Aquí estoy yo, de vuelta también,mi dilecta Universitas, alma mater que me revelaste casi todo lo que vale. Y me viene a la cabeza otra vez la bonita canción —la única— que Sergio, el guitarrista, escribió para Maná: “Tanto tiempo sin vernos a la cara, si siquiera te pudiera acariciar…”. Y aquella otra, nadie sabe quien la escribió, sólo su autor: Hello, love, so good to see you again, it has been a long while, some 12 years, right? You were already old when I touched you for the first time, you are even older now, and, indeed, I am older too.
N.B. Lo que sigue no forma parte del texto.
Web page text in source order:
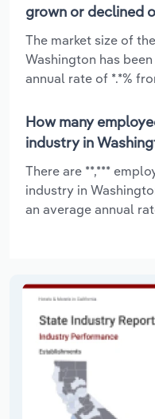
grown or declined
The market size of
Washington has
annual rate of *.*%
How many
industry in
There are **,***
industry in
an average annual
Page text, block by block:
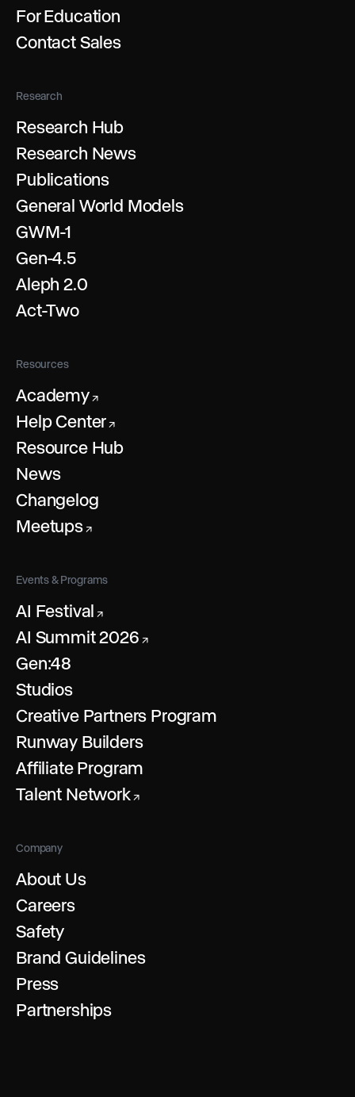
For Education
Contact Sales
Research
Research Hub
Research News
Publications
General World Models
GWM-1
Gen-4.5
Aleph 2.0
Act-Two
Resources
Academy↗
Help Center ↗
Resource Hub
News
Changelog
Meetups↗
Events & Programs
AI Festival ↗
AI Summit 2026 ↗
Gen:48
Studios
Creative Partners Program
Runway Builders
Affiliate Program
Talent Network ↗
Company
About Us
Careers
Safety
Brand Guidelines
Press
Partnerships
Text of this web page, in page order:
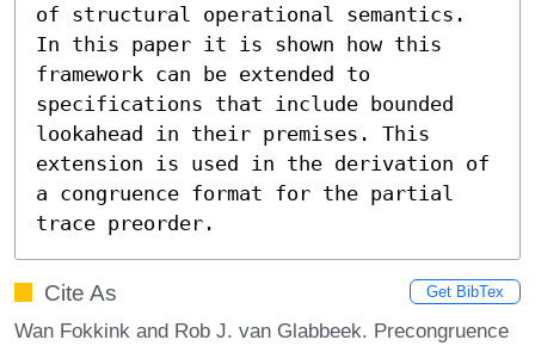
of structural operational semantics.
In this paper it is shown how this
framework can be extended to
specifications that include bounded
lookahead in their premises. This
extension is used in the derivation of
a congruence format for the partial
trace preorder.
Cite As Get BibTex
Wan Fokkink and Rob J. van Glabbeek. Precongruence
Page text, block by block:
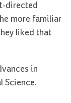
directed
more familiar
liked that
in
Science.
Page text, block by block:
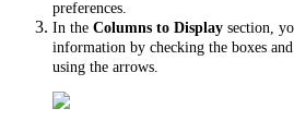
preferences.
In the Columns to Display section,
information by checking the boxes
using the arrows.
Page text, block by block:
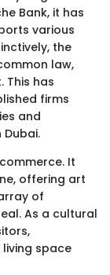
Bank, it has
various
the
law,
This has
firms
and
It
offering art
of
As a cultural
space
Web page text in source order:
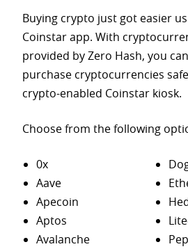
Buying crypto just got easier
Coinstar app. With
provided by Zero Hash, you
purchase cryptocurrencies
crypto-enabled Coinstar kiosk.
Choose from the following
0x
Aave
Apecoin
Aptos
Avalanche
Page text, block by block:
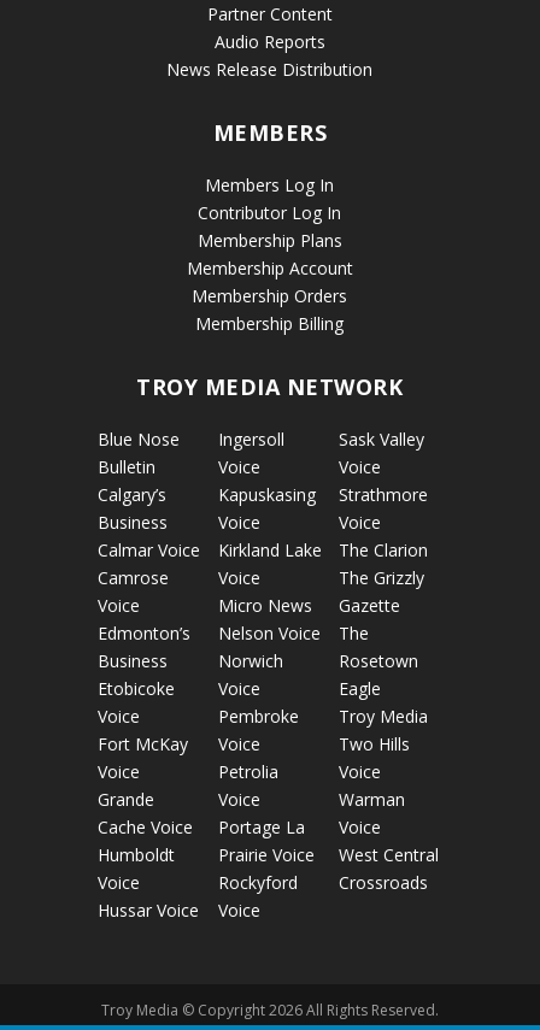
Partner Content
Audio Reports
News Release Distribution
MEMBERS
Members Log In
Contributor Log In
Membership Plans
Membership Account
Membership Orders
Membership Billing
TROY MEDIA NETWORK
Blue Nose
Bulletin
Calgary’s
Business
Calmar Voice
Camrose
Voice
Edmonton’s
Business
Etobicoke
Voice
Fort McKay
Voice
Grande
Cache Voice
Humboldt
Voice
Hussar Voice
Ingersoll
Voice
Kapuskasing
Voice
Kirkland Lake
Voice
Micro News
Nelson Voice
Norwich
Voice
Pembroke
Voice
Petrolia
Voice
Portage La
Prairie Voice
Rockyford
Voice
Sask Valley
Voice
Strathmore
Voice
The Clarion
The Grizzly
Gazette
The
Rosetown
Eagle
Troy Media
Two Hills
Voice
Warman
Voice
West Central
Crossroads
Troy Media © Copyright 2026 All Rights Reserved.
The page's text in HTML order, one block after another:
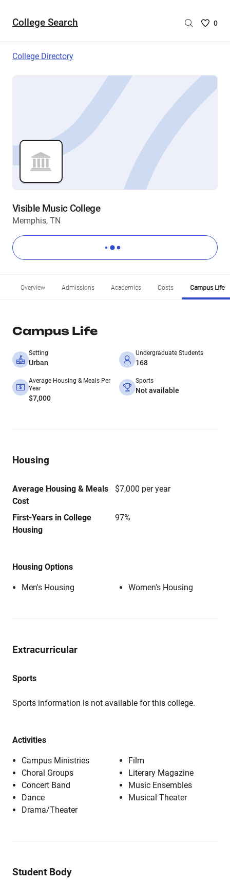
College Search
Saved
are
0
College Directory
Visible Music College
Memphis, TN
Overview Admissions Academics Costs Campus Life
Campus Life
Setting
Urban
Undergraduate Students
168
Average Housing & Meals Per
Year
$7,000
Sports
Not available
Housing
Average Housing & Meals
Cost
$7,000 per year
First-Years in College
Housing
97%
Housing Options
Men's Housing Women's Housing
Extracurricular
Sports
Sports information is not available for this college.
Activities
Campus Ministries
Choral Groups
Concert Band
Dance
Drama/Theater
Film
Literary Magazine
Music Ensembles
Musical Theater
Student Body
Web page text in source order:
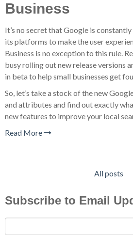
Business
It’s no secret that Google is
its platforms to make the user
Business is no exception to this rule.
busy rolling out new release versions
in beta to help small businesses get
So, let’s take a stock of the new
and attributes and find out exactly
new features to improve your local
Read More
All posts
Subscribe to Email

De regreso, mi dilecta, después de más de una década. Te noto bien, amor, y eso que no es fácil esto de volver a empezar. Pude vivir un buen rato “sin tu cariño”, y no me fue nada mal. Ahora vuelvo a vos, pero no te acaricio, dejemos eso para más adelante, para la luna de miel, si es que antes hubo casamiento, amor.
“Amar es combatir”, así se llama el nuevo disco de Maná presentado aquella noche estrellada de mayo ante un estadio repleto, de gente, de frío, y de calor humano. Es buena la idea, también la tenía Josemaría Escrivá: “Pax in bello”, decía: para hallar la paz, paradójicamente, hay que hacer, figurativamente, la guerra; y decía también, citando a Job, “La vida del hombre sobre la tierra es milicia”. Es verdad, hay que combatir si de veras se quiere amar. Amor: estoy listo otra vez para el combate.